(Data shown)
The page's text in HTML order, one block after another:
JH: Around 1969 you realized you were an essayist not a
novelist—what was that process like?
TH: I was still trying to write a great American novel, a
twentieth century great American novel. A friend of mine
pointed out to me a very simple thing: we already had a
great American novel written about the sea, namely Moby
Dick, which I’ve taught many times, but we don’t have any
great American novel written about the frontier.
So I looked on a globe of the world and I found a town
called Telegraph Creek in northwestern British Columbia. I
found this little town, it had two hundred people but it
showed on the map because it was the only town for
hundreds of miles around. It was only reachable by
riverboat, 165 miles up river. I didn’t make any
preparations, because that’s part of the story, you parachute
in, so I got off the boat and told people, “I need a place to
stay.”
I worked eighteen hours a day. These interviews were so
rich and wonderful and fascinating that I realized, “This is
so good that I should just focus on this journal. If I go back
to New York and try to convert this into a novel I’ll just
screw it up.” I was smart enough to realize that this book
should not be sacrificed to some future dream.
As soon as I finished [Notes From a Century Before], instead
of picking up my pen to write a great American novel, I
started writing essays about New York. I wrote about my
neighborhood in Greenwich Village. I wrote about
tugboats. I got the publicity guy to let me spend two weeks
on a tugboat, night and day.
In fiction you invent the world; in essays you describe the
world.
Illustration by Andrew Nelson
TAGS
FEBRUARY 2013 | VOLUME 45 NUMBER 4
(End Data shown)
Pull every line containing "American" out of the records.

TH: I was still trying to write a great American novel, a
twentieth century great American novel. A friend of mine
great American novel written about the sea, namely Moby
great American novel written about the frontier.
of picking up my pen to write a great American novel, I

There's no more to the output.